▶ **EXERCISE BRIEF**
Please show every line in the entries below that includes the word "Article".

▶ **STUDY MATERIAL**
* * * * * * *

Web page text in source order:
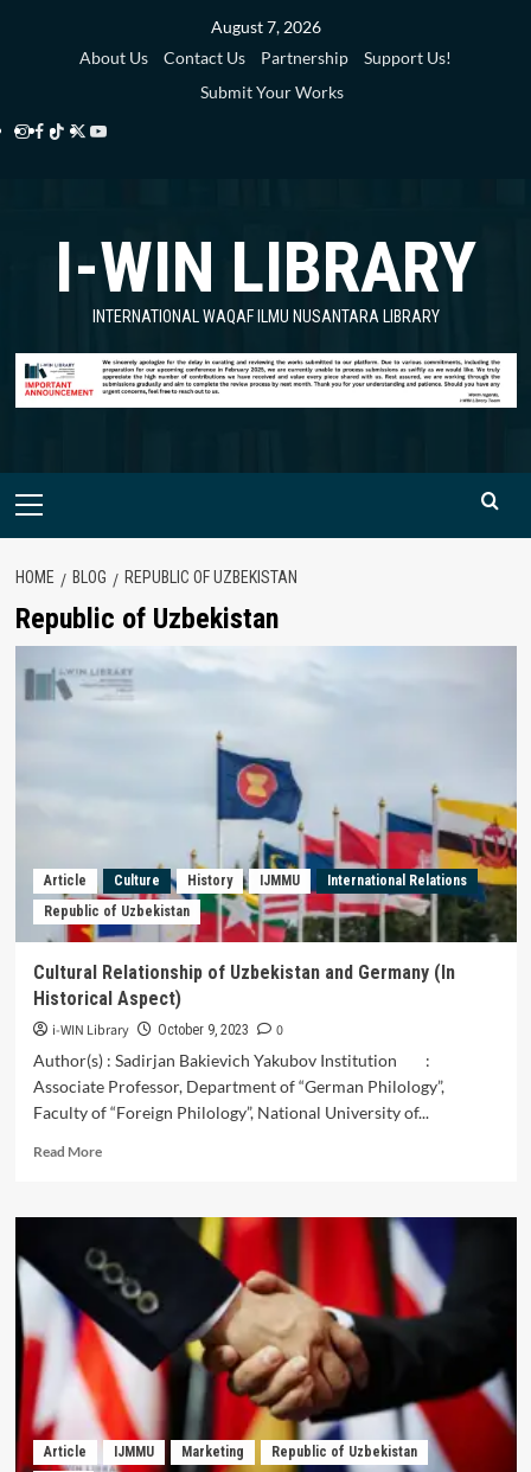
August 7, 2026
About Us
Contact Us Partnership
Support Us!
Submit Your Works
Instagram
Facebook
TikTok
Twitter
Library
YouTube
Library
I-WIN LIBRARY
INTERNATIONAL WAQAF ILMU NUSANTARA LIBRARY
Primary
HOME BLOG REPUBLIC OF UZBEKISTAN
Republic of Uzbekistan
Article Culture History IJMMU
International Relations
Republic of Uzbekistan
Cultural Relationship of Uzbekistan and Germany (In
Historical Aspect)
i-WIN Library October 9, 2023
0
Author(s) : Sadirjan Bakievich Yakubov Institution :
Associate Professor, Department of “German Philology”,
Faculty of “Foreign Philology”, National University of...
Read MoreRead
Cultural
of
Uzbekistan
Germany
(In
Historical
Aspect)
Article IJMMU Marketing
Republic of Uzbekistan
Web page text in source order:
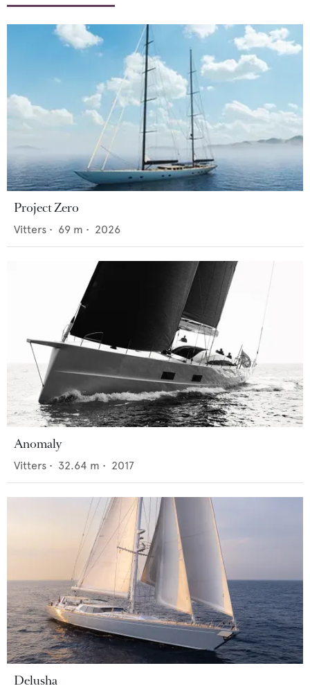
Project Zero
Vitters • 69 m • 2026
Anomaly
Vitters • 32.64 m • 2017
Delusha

* * * * * * *

▶ **TASK RESULT**
Article Culture History IJMMU
Article IJMMU Marketing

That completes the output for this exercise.